I showed the man at the swap meet that his frame wasn’t a Schwinn and got it for half price. Never stopped until all the peices of the “puzzle” were found. How quick more than ten years can pass!


----------



## 5782341b77vl (Apr 21, 2018)

Imagine if you will, you got a 1953 step-side Pickup (don't know what made me come up with that, but bear with me), and you go take that old rusty truck and get it restored to showroom condition! All your time and energy that went into restoring that old truck should give you a sense of pride and accomplishment, knowing that you not only rescued it, but made it pretty again! 

By the way, I do have plans to restore my 1964 Typhoon, so I can pass it down to my nephew one day. I plan to keep it as original as possible - no "new" (Made In China) parts will be allowed! NOS parts only! Just my strict guidelines that I go by.


----------



## 49autocycledeluxe (Apr 21, 2018)

I figure if this is all you started with then do whatever you want with it.


----------



## 2jakes (Apr 21, 2018)

5782341b77vl said:


> Imagine if you will, you got a 1953 step-side Pickup (don't know what made me come up with that, but bear with me), and you go take that old rusty truck and get it restored to showroom condition! All your time and energy that went into restoring that old truck should give you a sense of pride and accomplishment, knowing that you not only rescued it, but made it pretty again!
> 
> By the way, I do have plans to restore my 1964 Typhoon, so I can pass it down to my nephew one day.
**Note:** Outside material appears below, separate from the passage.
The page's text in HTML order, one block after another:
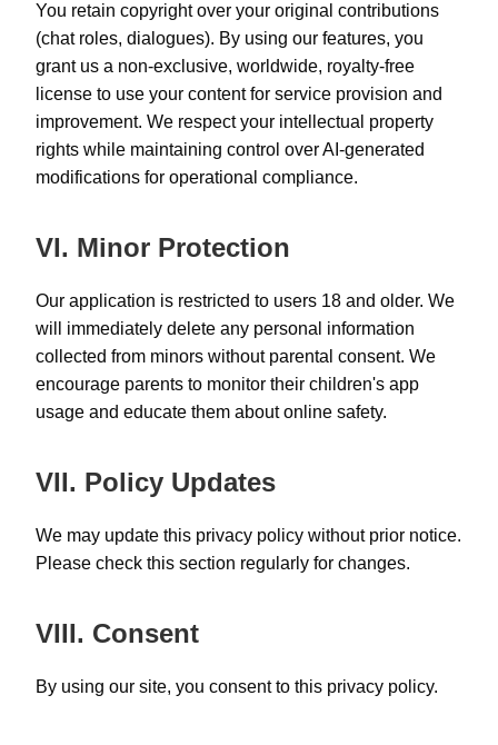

I plan to keep it as original as possible - no "new" (Made In China) parts will be allowed! NOS parts only! Just my strict guidelines that I go by.







*It was restored by the local GM dealer to 1946 standards *
*including the **straight 6 stove-bolt engine.*
*It was to be his recreational toy. Owner took it for a spin to nearby city.*
*To make a long story short, the owner was not comfortable with 
1946 features!
I became the owner soon after. 
I added some original features and kept it..."as is".
 The next thing I need to do is change all four tires.
 This work truck was not meant to have whitewalls.*


----------



## Jay81 (Apr 22, 2018)

Generally speaking, I personally do not care for a restored bike, they don't really do anything for me, and would never restore one myself. I generally only collect bikes with pretty decent original paint, because that is what I like. Although I do have a couple that have heavier patina than the others.

However there are some restored bikes that make me say "WOW!" because they are truly amazing. (For example the black and red C model or the Roadmaster that are a couple posts above, I literally said WOW when I saw them.)

Bottom line is, do whatever floats your boat and makes YOU happy.


----------